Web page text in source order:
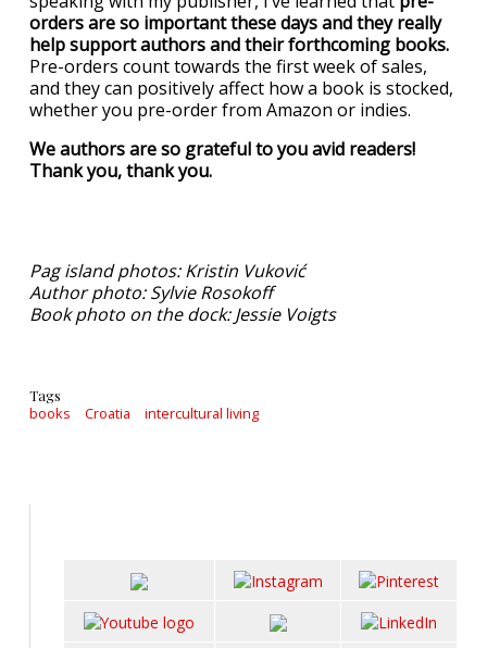
orders are so important these days and they really
help support authors and their forthcoming books.
Pre-orders count towards the first week of sales,
and they can positively affect how a book is stocked,
whether you pre-order from Amazon or indies.
We authors are so grateful to you avid readers!
Thank you, thank you.
Pag island photos: Kristin Vuković
Author photo: Sylvie Rosokoff
Book photo on the dock: Jessie Voigts
Tags
books Croatia intercultural living
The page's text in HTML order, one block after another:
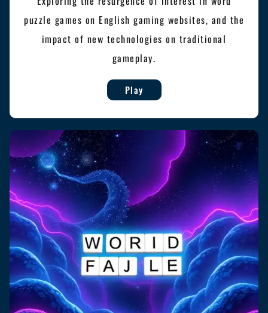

— TASK OBJECTIVE —
Reproduce each line of the records exactly and exclude any images.

— ANSWER SPACE —
Web page text in source order:
orders are so important these days and they really
help support authors and their forthcoming books.
Pre-orders count towards the first week of sales,
and they can positively affect how a book is stocked,
whether you pre-order from Amazon or indies.
We authors are so grateful to you avid readers!
Thank you, thank you.
Pag island photos: Kristin Vuković
Author photo: Sylvie Rosokoff
Book photo on the dock: Jessie Voigts
Tags
books Croatia intercultural living
The page's text in HTML order, one block after another:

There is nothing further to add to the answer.